'''
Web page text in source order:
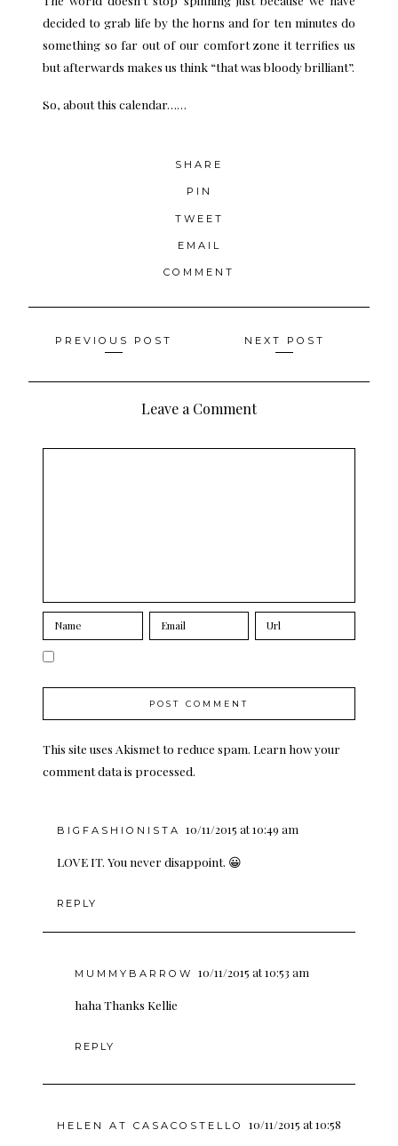
decided to grab life by the horns and for ten minutes do
something so far out of our comfort zone it terrifies us
but afterwards makes us think “that was bloody brilliant”.
So, about this calendar……
SHARE
PIN
TWEET
EMAIL
COMMENT
Posts
navigation
PREVIOUS POST NEXT POST
Leave a Comment
This site uses Akismet to reduce spam. Learn how your
comment data is processed.
BIGFASHIONISTA 10/11/2015 at 10:49 am
LOVE IT. You never disappoint. 😀
REPLY
MUMMYBARROW 10/11/2015 at 10:53 am
haha Thanks Kellie
REPLY
HELEN AT CASACOSTELLO
10/11/2015 at 10:58
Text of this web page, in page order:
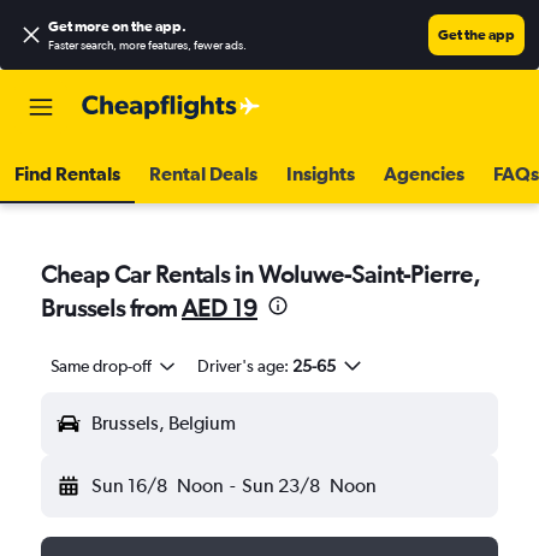
Get more on the app.
Faster search, more features, fewer ads.
Get the app
Find Rentals Rental Deals Insights Agencies FAQs
Cheap Car Rentals in Woluwe-Saint-Pierre,
Brussels fromAED 19
Same drop-off Driver's age: 25-65
Brussels, Belgium
Sun 16/8 Noon - Sun 23/8 Noon
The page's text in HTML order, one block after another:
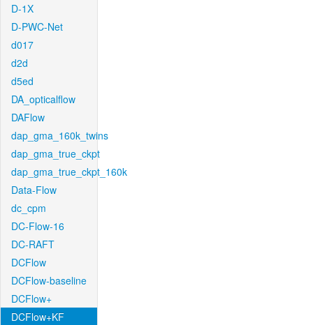
D-1X
D-PWC-Net
d017
d2d
d5ed
DA_opticalflow
DAFlow
dap_gma_160k_twins
dap_gma_true_ckpt
dap_gma_true_ckpt_160k
Data-Flow
dc_cpm
DC-Flow-16
DC-RAFT
DCFlow
DCFlow-baseline
DCFlow+
DCFlow+KF
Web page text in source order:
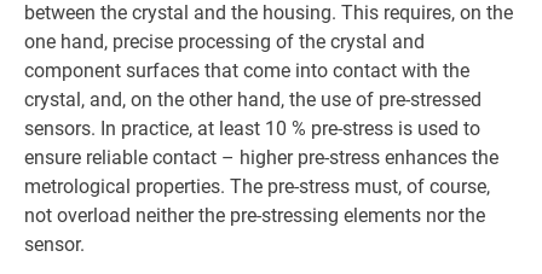
between the crystal and the housing. This requires, on the
one hand, precise processing of the crystal and
component surfaces that come into contact with the
crystal, and, on the other hand, the use of pre-stressed
sensors. In practice, at least 10 % pre-stress is used to
ensure reliable contact – higher pre-stress enhances the
metrological properties. The pre-stress must, of course,
not overload neither the pre-stressing elements nor the
sensor.
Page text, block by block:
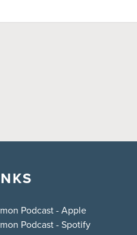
'''
Task details:
The exercise is to copy out every line above that has the word "block" in it.

Solution to this problem:
The page's text in HTML order, one block after another:
Page text, block by block:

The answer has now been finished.